* **What you need to do**: Retype each entry below exactly. Do not carry any image over.

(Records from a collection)
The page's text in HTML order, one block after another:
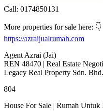
Call: 0174850131
More properties for sale here: 👇
https://azraijualrumah.com
Agent Azrai (Jai)
REN 48470 | Real Estate
Legacy Real Property Sdn. Bhd.
804
House For Sale | Rumah Untuk
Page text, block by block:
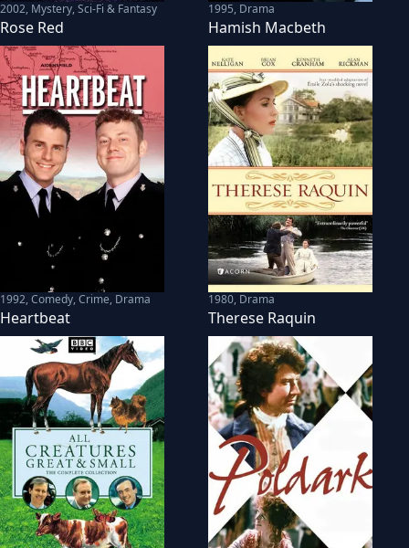
2002, Mystery, Sci-Fi & Fantasy
Rose Red
1995, Drama
Hamish Macbeth
1992,Comedy, Crime, Drama
Heartbeat
1980, Drama
Therese Raquin
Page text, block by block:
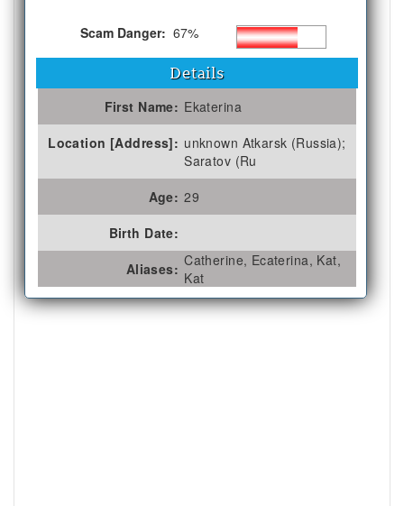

* **Written response**:
The page's text in HTML order, one block after another:
Call: 0174850131
More properties for sale here: 👇
https://azraijualrumah.com
Agent Azrai (Jai)
REN 48470 | Real Estate
Legacy Real Property Sdn. Bhd.
804
House For Sale | Rumah Untuk
Page text, block by block:
2002, Mystery, Sci-Fi & Fantasy
Rose Red
1995, Drama
Hamish Macbeth
1992,Comedy, Crime, Drama
Heartbeat
1980, Drama
Therese Raquin
Page text, block by block:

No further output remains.